As an option. You would turn it on and have 10 pages of "If you lose this key, your data is lost" "Are you absolutely certain you've noted down that key? If you lose it and forget your password, your data is lost" "Please type 'I understand my data will be lost forever if I lose this encryption key and forget my password'" "Please click confirm"...
This whole argument that it's to balance ease of use with security falls apart when the option isn't given to users who do desire 100% encrypted data. iCloud Backups should at the very least have an end-to-end encrypted option. But quite frankly I think things like Notes, Photos should too.
My data is my data. It's not interesting, but it's personal. It absolutely should be possible for me to end to end encrypt data, with encryption using a key I alone possess.
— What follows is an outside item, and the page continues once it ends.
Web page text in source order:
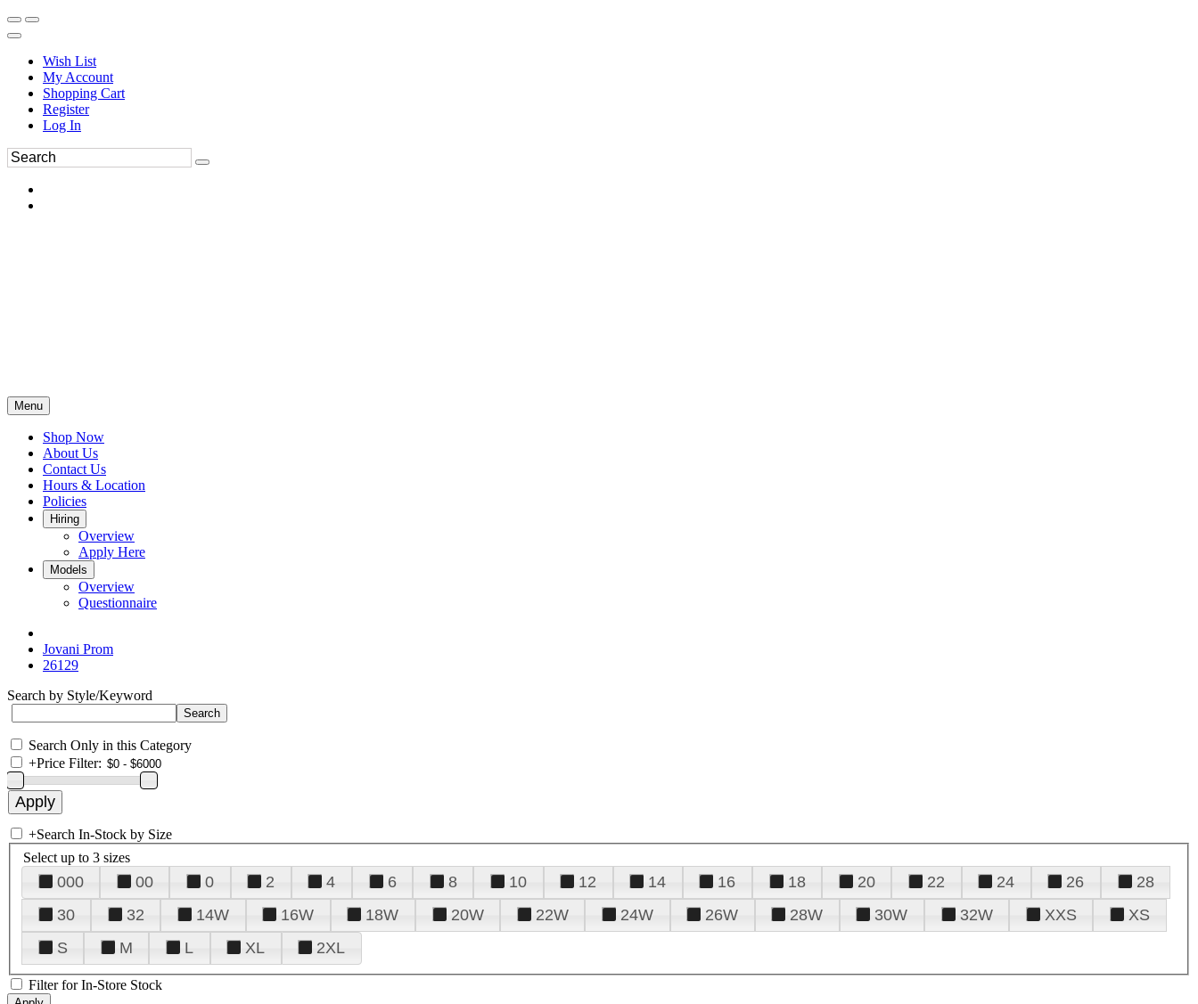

In case I didn't make it clear enough, it should be an optional choice and informed decision people can make to have full end to end encryption for everything in iCloud, including iCloud Backups. If they forget their key and password, they've f**ed it and it's their fault.
I can agree with that.
By the way...
From what I recall reading, the primary complaint wasn't for people forgetting their password but about accessing the accounts of deceased family members and other loved ones. However, my counter to that argument is if the now deceased wanted others to access their stuff, they could have included the password or something similar in a will, etc.
I agree!
Sad as it is when people can't get into their deceased relatives' accounts, I don't think it's a good reason to justify not fully encrypting something (or offering the option). What if people don't want their family members snooping through all their messages, notes and photos if they die?
Some people are just private and I think that's a human right. It's not about hiding anything, it's about choosing not to share things.
By all means keep the current setup as the default, but an additional layer (end to end encryption via a key only you have) should be offered to those who wish for it, with explicit warnings that it's game over if you forget the key and password. Totally.